Artikel 3 1 Het hoofd van de instelling kan de uitoefening van een bij of krachtens deze wet of de Wet forensische zorg gestelde bevoegdheid of de naleving van een bij of krachtens deze wet gestelde plicht, met uitzondering van de bevoegdheden en plichten genoemd in het tweede lid en het eerste lid van artikel 3.4 van de Wet forensische zorg, overdragen aan personeelsleden of medewerkers.
2 Voor zover in deze wet niet anders wordt bepaald, zijn aan het hoofd van de instelling voorbehouden:
a. de beslissingen met betrekking tot plaatsing of voortzetting van het verblijf op een afdeling van intensieve zorg als bedoeld in artikel 32;
b. de separatie of de verlenging van de separatie als bedoeld in artikel 34;
c. een beperking van het recht op onaantastbaarheid van het lichaam als bedoeld in de artikelen 25 tot en met 28;
d. de beslissing tot het verrichten van geneeskundige behandeling als bedoeld in artikel 16b, onder a of b;
e. de beslissingen met betrekking tot de onderbrenging van een kind in de inrichting als bedoeld in artikel 47;
f. de beslissingen met betrekking tot disciplinaire straffen als bedoeld in de artikelen 48 en 49;
g. de beslissingen met betrekking tot het verlof en proefverlof als bedoeld in artikel 50, onderscheidenlijk artikel 51;
h. de hoorplicht als bedoeld in artikel 53 en de mededelingsplicht als bedoeld in artikel 54, voor zover het hoofd van de instelling de desbetreffende beslissing zelf neemt onderscheidenlijk heeft genomen.

Artikel 4 Vervallen

Artikel 5 Vervallen

Artikel 6 Vervallen

Artikel 7 Vervallen

Artikel 7a Vervallen

Artikel 7b Vervallen

Paragraaf 3

Toezicht

Artikel 8 Vervallen

Artikel 9 De Raad behandelt beroepschriften ingevolge de hoofdstukken XV, XVA en XVI.

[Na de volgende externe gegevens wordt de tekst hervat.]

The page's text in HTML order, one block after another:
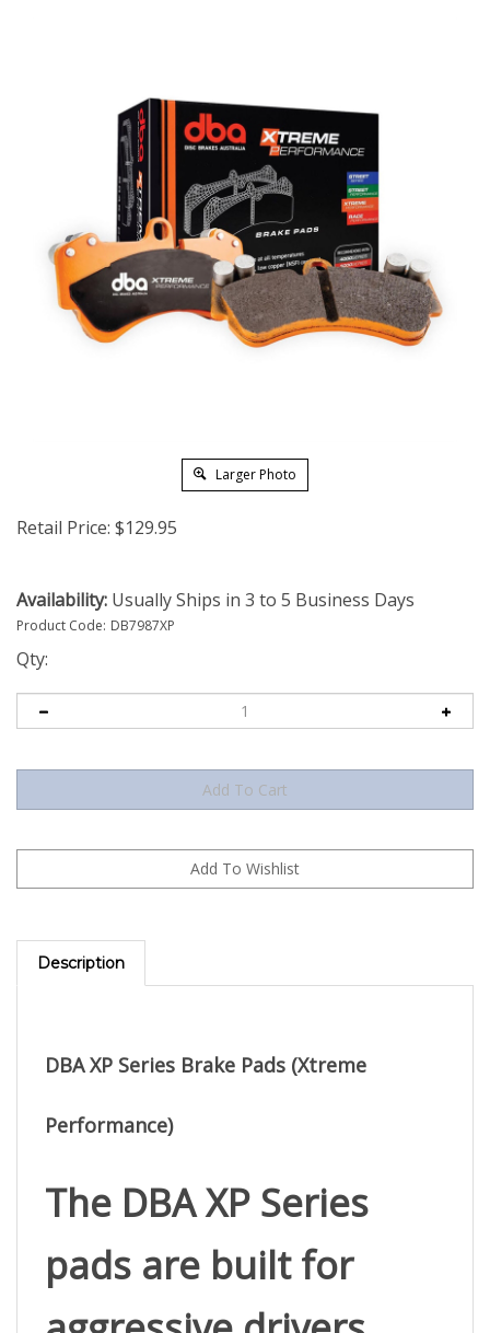
Larger Photo
Retail Price: $129.95
Availability: Usually Ships in 3 to 5 Business Days
Product Code: DB7987XP
Qty:
Description
The DBA XP Series
pads are built for
aggressive drivers
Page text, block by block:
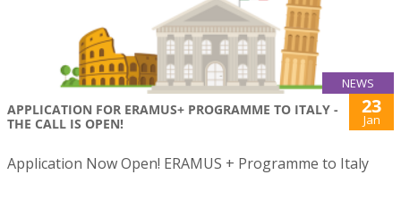
NEWS
APPLICATION FOR ERAMUS+ PROGRAMME TO ITALY -
THE CALL IS OPEN!
23
Jan
Application Now Open! ERAMUS + Programme to Italy
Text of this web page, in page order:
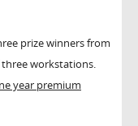
prize winners from
workstations.
year premium

Artikel 10 1 Bij elke instelling wordt door Onze Minister een commissie van toezicht ingesteld.
2 De commissie van toezicht heeft tot taak:
a. toezicht te houden op de wijze van tenuitvoerlegging van vrijheidsbenemende straffen en maatregelen in de instelling en het vervoer uitgevoerd door de instelling;
b. kennis te nemen van de door verpleegden naar voren gebrachte grieven en zonodig ter zake tussen een verpleegde en het hoofd van de instelling te bemiddelen;
c. zorg te dragen voor de behandeling van klaagschriften ingevolge het bepaalde in hoofdstuk XIV;
d. aan Onze Minister, de Raad en het bestuur advies en inlichtingen te geven omtrent het onder a gestelde.
3 Indien het advies of de inlichtingen een private instelling met een bijzondere aanwijzing als bedoeld in artikel 3.3, eerste lid, van de Wet forensische zorg betreffen en zijn bestemd voor Onze Minister of de Raad, voegt de commissie de desbetreffende opmerkingen van het betrokken bestuur daarbij, tenzij naar het oordeel van Onze Minister of de commissie bijzondere spoed geboden is dan wel het bestuur zijn opmerkingen naar het oordeel van de commissie niet binnen een redelijke termijn op schrift heeft gesteld.
4 De commissie stelt zich door persoonlijk contact met de verpleegden regelmatig op de hoogte van onder hen levende wensen en gevoelens. Bij toerbeurt treedt één van haar leden hiertoe op als maandcommissaris.
5 Bij algemene maatregel van bestuur worden regels gesteld over de bevoegdheden, de samenstelling en de werkwijze van de commissie, de benoeming en het ontslag van haar leden alsmede over de werkzaamheden van de maandcommissaris.